Is Cassandra right for me?
Cassandra draws heavily from BigTable (data model) and Dynamo (architecture), two of the most well-known and powerful databases today. This alone might be enough to consider it, but I’ll go ahead and provide list of questions you may ask yourself:
1 Do you require exceptional performance on large datasets?
Cassandra provides fantastic write- and very good read-throughputs (beating most popular competitors), only comparable to HBase. Deciding between the two is mostly a matter of personal preference. If you don’t want the whole Hadoop stack with all its moving parts and increased architectural complexity, choose Cassandra, if Hadoop is fine, HBase may be the better integrated fit. If you’re dealing with small to medium data volumes, relational solutions become a lot more interesting, because of the flexibility they provide.
2 Do you need rich, flexible queries and a high-level data model?
Cassandra reduces its data model to the absolute minimum, in order to keep the dataset as partition-able as possible. This pays back when talking about linear scalability, but leaves you with “nothing more” than a distributed hash-map. But don’t judge too early, as even one of Google’s core technologies, BigTable, does exactly the same. Like C provides a programmer with fantastic performance at the cost of some comfort features like garbage collection, Cassandra provides you with a core piece of Google-scale technology, at the cost of dealing with indexes yourself or thinking about queries you’ll need beforehand.
3 Do you require application transparency?
Because of Cassandra’s very low-level data model, applications require extensive knowledge about the dataset. If application transparency is what you need, Cassandra is not for you.

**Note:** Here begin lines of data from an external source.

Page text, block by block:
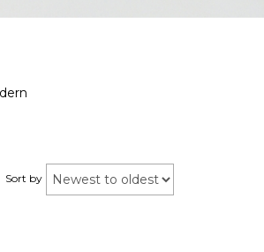
Sort by
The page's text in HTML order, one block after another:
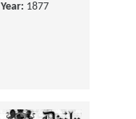
Year: 1877
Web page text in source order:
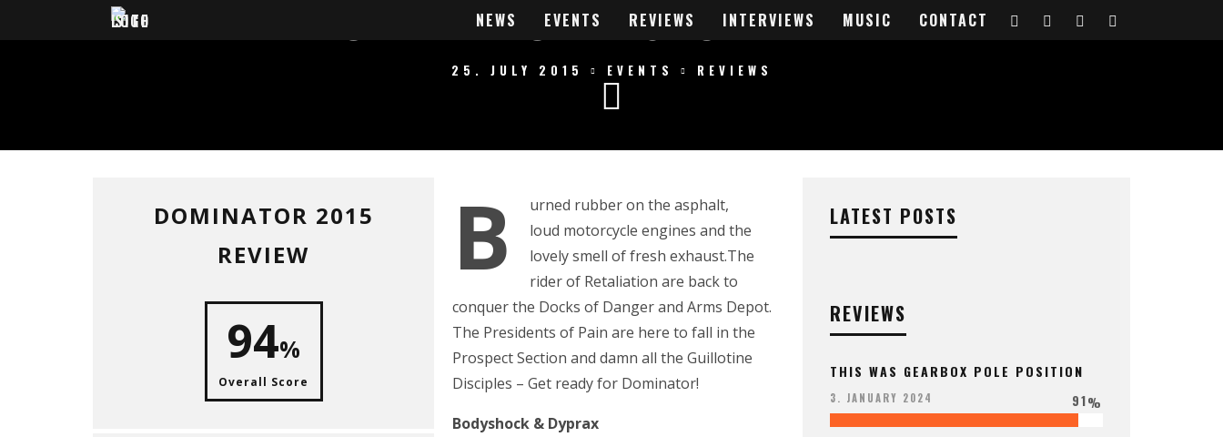
NEWS EVENTS REVIEWS INTERVIEWS MUSIC CONTACT
DOMINATOR 2015 REVIEW
25. JULY 2015 EVENTS REVIEWS
DOMINATOR 2015
REVIEW
94%
Overall Score
B
urned rubber on the asphalt,
loud motorcycle engines and the
lovely smell of fresh exhaust.The
rider of Retaliation are back to
conquer the Docks of Danger and Arms Depot.
The Presidents of Pain are here to fall in the
Prospect Section and damn all the Guillotine
Disciples – Get ready for Dominator!
Bodyshock & Dyprax
LATEST POSTS
REVIEWS
THIS WAS GEARBOX POLE POSITION
3. JANUARY 2024 91%

If you’ve come to the decision that Cassandra might be worth a try, I’ll list a few starting points here. DataStax, a company providing Cassandra tools, support and solutions to enterprises, hosts a community edition to simplify things for you. The package includes smart installers for all major OS, DataStax’s utility to manage your Cassandra setup visually and some sample applications/databases.
Careful though, the package comes with python included, which might mess up your default python interpreter. In this case, just remove the DataStax python directory from your (PYTHON) PATH variable. Now pick a client (recommended) or use Thrift, a framework for language independent services.